Q: Unwed single mother, financially support my daughter since day 1, as every parent should.
Including Insurance, provide every day essentials alone, no help from the father other than an occasional few groceries once every 3 months. The father visits 2ce a week for 30 to 45 minutes as long as its works with his schedule and priorities. I document when he actually shows up and when he does not.He has requested to come on Saturdays when his mother gets the urge to make time to see our daughter, so I have rearranged our schedule and she doesn't show up after the fact. I do not ask for financial help nor does he offer. He recently got married but still lives with his mother. I provide a home with everything needed day to day for my daughter along with Daycare, doctor visits, etc.. He signed the acknowledgement form at the hospital and his name is on the Birth Certificate. What rights does he have, knowing he doesn't support her, nor involve himself more than 30 minutes 2 times a week when its convenient. Just trying to know the legality of the situation and educate myself.
A: The fact that he is on the birth certificate does not give him any rights to the child. Since you were never married, you are the sole custodian of the child unless or until a court says otherwise. You do not need to change your schedule. If he goes to court, he will likely be given time with her. If that happens, you should definitely contact an attorney to represent you.

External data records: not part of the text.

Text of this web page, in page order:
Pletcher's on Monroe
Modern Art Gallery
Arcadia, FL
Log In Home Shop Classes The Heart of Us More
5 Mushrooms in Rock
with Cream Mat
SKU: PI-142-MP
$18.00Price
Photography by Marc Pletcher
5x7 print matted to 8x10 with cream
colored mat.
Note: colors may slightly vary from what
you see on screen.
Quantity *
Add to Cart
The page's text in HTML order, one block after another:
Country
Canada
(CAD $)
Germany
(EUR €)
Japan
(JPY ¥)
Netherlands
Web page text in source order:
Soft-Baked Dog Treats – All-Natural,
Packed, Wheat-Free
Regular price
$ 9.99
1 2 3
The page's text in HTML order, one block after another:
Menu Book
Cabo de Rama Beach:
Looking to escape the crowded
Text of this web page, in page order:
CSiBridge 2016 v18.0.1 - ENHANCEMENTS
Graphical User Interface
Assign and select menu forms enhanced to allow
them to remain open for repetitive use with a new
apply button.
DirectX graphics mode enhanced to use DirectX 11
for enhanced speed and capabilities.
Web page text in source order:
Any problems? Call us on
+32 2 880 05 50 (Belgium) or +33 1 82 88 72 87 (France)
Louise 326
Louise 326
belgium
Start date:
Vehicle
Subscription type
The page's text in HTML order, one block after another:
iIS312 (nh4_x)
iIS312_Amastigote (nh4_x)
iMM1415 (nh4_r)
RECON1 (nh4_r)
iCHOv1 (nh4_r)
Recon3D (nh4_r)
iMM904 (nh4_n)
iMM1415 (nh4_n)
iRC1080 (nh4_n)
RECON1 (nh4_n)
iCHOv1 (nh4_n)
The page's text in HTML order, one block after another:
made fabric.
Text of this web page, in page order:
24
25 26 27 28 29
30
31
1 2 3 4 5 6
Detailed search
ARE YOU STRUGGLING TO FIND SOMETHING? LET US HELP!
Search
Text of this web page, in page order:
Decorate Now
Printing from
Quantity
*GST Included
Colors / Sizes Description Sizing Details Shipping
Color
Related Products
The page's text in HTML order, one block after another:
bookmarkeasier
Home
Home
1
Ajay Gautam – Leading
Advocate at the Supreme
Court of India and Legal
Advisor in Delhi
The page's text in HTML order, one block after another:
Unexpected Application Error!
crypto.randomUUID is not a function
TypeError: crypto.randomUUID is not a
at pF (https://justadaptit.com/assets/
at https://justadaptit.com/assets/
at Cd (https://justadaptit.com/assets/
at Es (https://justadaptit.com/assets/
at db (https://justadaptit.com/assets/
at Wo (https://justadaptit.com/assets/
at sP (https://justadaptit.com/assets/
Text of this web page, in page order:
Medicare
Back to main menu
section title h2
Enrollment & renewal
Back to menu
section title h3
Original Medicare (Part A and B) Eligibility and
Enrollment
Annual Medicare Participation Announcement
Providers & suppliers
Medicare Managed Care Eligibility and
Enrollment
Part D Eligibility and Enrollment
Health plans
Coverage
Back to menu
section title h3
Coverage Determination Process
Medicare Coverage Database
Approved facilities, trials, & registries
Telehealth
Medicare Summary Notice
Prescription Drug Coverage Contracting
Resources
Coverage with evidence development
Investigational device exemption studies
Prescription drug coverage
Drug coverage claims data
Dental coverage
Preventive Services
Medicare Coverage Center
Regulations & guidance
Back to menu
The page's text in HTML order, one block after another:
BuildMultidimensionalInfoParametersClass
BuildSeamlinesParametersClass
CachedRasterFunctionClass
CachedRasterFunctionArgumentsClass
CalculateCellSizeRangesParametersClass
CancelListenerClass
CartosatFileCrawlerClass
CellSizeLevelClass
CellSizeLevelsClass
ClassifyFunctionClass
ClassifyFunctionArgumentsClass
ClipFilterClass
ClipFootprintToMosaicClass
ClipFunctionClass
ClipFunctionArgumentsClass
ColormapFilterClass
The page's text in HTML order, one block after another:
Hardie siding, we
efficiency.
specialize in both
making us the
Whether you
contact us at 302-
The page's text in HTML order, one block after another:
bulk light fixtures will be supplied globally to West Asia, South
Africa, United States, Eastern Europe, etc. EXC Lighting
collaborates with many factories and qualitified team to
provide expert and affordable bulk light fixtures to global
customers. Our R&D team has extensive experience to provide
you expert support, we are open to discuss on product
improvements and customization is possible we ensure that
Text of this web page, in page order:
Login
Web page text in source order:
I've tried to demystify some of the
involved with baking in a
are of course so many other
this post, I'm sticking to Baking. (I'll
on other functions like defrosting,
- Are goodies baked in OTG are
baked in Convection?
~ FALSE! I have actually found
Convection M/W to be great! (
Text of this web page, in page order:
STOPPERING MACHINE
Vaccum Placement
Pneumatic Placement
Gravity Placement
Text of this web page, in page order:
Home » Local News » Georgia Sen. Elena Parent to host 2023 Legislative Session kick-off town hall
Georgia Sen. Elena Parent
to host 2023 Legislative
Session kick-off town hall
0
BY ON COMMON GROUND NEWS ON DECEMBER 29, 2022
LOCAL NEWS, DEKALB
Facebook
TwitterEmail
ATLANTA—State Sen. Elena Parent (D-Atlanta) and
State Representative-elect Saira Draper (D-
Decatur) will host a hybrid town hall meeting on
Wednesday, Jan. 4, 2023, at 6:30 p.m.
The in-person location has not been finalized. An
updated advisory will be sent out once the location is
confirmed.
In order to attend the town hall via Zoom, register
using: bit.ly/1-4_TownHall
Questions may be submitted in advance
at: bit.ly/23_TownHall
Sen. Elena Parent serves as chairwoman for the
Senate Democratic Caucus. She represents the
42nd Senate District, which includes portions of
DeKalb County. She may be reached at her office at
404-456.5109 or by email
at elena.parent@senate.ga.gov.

Your question is what rights does he have. The answer is actually none until he goes to court and establishes them.
Please speak with at least a couple of good attorneys that practice extensively in this area of the law. The answers you need to hear cannot be answered in this forum. There are some attorney websites that have some easy to read and straightforward answers to your questions. Miles Mason, Memphisdivorce.com? comes to mind And know there is some degree of variation on how the law is applied in different counties.
Please contact someone who will share some experience with you, even if a small consultation fee is required. And have father do the same. You both have a duty to your child to get this started off on a positive track.
Good luck with your baby. Bet you're gonna be a great mom.